Why not? It's got a low S and no AP, its really not going to much better than a demolisher to be honest. And they already have a Heavy 15 gun, it's only for apocylpse for sure, but it still exists.


----------



## bishop5

Wolf_Lord_Skoll said:


> Why not? It's got a low S and no AP, its really not going to much better than a demolisher to be honest. And they already have a Heavy 15 gun, it's only for apocylpse for sure, but it still exists.

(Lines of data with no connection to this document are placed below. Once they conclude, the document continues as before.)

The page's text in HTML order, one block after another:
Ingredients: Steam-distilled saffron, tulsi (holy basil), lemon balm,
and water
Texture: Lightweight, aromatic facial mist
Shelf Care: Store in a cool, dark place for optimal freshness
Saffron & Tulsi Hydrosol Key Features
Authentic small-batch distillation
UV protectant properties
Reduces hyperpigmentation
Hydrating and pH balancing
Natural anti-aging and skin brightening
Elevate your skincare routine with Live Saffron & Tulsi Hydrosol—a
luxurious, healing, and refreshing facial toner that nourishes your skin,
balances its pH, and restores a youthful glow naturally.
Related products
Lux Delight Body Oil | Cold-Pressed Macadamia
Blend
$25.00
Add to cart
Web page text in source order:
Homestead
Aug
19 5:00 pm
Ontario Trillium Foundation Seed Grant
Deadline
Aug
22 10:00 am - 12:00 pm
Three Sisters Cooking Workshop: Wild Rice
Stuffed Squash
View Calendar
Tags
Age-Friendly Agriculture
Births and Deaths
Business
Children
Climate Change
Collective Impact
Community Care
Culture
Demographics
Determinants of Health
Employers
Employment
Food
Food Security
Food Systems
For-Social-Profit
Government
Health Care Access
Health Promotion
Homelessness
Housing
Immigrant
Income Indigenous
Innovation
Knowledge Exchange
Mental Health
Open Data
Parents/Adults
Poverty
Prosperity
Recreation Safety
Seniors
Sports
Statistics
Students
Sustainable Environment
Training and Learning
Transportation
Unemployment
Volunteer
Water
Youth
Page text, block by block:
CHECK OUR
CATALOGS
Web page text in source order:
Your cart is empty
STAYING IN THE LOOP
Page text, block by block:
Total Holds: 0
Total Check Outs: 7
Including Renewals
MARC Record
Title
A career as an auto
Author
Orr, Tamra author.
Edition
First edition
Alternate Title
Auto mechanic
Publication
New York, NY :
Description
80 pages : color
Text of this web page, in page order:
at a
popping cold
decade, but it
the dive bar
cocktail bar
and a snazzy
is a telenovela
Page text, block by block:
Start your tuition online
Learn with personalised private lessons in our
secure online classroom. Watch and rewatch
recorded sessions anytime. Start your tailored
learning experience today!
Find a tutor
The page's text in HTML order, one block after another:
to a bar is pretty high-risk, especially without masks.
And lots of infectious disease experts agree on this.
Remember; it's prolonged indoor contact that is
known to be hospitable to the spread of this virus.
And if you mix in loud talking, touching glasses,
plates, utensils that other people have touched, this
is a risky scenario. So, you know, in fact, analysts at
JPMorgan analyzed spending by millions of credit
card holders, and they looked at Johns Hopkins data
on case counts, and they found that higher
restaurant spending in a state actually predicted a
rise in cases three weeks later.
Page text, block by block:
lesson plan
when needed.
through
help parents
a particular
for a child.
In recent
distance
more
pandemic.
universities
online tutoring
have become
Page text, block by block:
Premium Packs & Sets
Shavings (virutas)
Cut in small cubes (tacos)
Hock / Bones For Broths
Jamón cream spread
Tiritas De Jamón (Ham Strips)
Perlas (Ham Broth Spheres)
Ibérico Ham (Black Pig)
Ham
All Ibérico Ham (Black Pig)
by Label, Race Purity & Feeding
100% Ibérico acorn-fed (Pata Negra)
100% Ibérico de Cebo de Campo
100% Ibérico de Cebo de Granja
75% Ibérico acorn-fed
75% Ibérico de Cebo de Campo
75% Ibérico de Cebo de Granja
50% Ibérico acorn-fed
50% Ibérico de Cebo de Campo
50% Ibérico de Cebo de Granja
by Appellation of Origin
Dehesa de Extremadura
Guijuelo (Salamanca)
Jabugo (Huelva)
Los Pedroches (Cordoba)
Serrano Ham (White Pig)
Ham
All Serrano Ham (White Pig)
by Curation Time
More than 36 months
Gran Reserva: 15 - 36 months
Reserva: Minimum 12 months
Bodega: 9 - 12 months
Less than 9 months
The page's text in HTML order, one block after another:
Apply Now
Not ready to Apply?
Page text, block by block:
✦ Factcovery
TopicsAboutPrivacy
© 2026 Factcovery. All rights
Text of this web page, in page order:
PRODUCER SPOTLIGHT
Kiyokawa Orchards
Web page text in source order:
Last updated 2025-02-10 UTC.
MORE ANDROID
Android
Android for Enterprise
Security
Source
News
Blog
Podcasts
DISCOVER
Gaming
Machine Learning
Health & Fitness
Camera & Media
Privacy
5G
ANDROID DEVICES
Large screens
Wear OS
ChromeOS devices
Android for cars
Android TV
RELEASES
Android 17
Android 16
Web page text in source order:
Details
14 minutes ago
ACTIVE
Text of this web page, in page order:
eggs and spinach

I think i'll kit one out with 3 heavy bolter sponsons and use it to hunt CSM deamon princes. Mwuahahah.


----------



## Widowmaker666

Wolf_Lord_Skoll said:


> Why not? It's got a low S and no AP, its really not going to much better than a demolisher to be honest. And they already have a Heavy 15 gun, it's only for apocylpse for sure, but it still exists.




It may not be TOO usefull but rolling 29 shots (32) from one tank is just fun :victory::grin: lol if they do squadrons of 3..... 32*3*3.. *mental math*.... 288 shoots per turn. thats alot of dakka.


----------



## Capt.Al'rahhem

The Vulcan Mega Bolter is 4x the size of that pee-wee gatling gun & it's a Titan class weapon.


----------



## selig

*Storm Troopers?*

Wow this sounds really cool! But when you guys are talking about "Storm Troopers" do you mean Karsrkin? If so that would be insanely cool! I would ally myself with some IG (DW and IG ) 

- S


----------



## thatCavguyc8d

yeah. this past month i think i went through so many pairs of drawers and ACU pants as i crapped at all of these freaking bitchin post and pics. i luv the tanks and i defenately luv that command sprue comrade came up with. all of u guys made my already bitchin month.


----------



## Vaz

I'd missed that Executioner - I really, really, may have to start a Plasma Army - Demolisher with PC Sponsons, Executioner, and PC Sentinels. Naturally, Command Support Weapon Teams with Lascannons to deal with the Heavy Vehicles.I would say big beasties, but with the amount of Plasma, What big beasties?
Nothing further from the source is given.